__TASK TO COMPLETE__:
Give back all of the records underneath exactly, with no omissions.

*** PROVIDED MATERIAL

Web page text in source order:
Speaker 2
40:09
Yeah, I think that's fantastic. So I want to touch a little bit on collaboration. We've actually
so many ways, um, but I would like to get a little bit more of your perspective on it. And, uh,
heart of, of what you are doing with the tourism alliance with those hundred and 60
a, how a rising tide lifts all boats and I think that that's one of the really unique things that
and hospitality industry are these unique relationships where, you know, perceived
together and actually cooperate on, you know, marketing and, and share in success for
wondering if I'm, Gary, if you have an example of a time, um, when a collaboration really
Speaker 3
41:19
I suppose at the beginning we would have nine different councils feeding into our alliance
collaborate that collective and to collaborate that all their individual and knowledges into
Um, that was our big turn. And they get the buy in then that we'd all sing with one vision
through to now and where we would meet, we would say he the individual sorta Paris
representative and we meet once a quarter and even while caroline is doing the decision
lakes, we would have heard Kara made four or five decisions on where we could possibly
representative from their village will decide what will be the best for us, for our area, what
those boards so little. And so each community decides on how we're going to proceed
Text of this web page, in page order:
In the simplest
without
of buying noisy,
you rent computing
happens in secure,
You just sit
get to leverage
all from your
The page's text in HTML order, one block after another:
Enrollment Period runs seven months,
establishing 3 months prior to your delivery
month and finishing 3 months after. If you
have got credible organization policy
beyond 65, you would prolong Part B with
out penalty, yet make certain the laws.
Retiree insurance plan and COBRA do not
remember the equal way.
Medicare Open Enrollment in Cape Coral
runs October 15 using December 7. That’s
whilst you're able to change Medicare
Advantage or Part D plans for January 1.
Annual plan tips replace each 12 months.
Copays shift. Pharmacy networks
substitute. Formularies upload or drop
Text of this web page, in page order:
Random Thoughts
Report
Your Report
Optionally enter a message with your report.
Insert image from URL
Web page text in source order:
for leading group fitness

******

__RESULT OF THE TASK__:
Web page text in source order:
Speaker 2
40:09
Yeah, I think that's fantastic. So I want to touch a little bit on collaboration. We've actually
so many ways, um, but I would like to get a little bit more of your perspective on it. And, uh,
heart of, of what you are doing with the tourism alliance with those hundred and 60
a, how a rising tide lifts all boats and I think that that's one of the really unique things that
and hospitality industry are these unique relationships where, you know, perceived
together and actually cooperate on, you know, marketing and, and share in success for
wondering if I'm, Gary, if you have an example of a time, um, when a collaboration really
Speaker 3
41:19
I suppose at the beginning we would have nine different councils feeding into our alliance
collaborate that collective and to collaborate that all their individual and knowledges into
Um, that was our big turn. And they get the buy in then that we'd all sing with one vision
through to now and where we would meet, we would say he the individual sorta Paris
representative and we meet once a quarter and even while caroline is doing the decision
lakes, we would have heard Kara made four or five decisions on where we could possibly
representative from their village will decide what will be the best for us, for our area, what
those boards so little. And so each community decides on how we're going to proceed
Text of this web page, in page order:
In the simplest
without
of buying noisy,
you rent computing
happens in secure,
You just sit
get to leverage
all from your
The page's text in HTML order, one block after another:
Enrollment Period runs seven months,
establishing 3 months prior to your delivery
month and finishing 3 months after. If you
have got credible organization policy
beyond 65, you would prolong Part B with
out penalty, yet make certain the laws.
Retiree insurance plan and COBRA do not
remember the equal way.
Medicare Open Enrollment in Cape Coral
runs October 15 using December 7. That’s
whilst you're able to change Medicare
Advantage or Part D plans for January 1.
Annual plan tips replace each 12 months.
Copays shift. Pharmacy networks
substitute. Formularies upload or drop
Text of this web page, in page order:
Random Thoughts
Report
Your Report
Optionally enter a message with your report.
Insert image from URL
Web page text in source order:
for leading group fitness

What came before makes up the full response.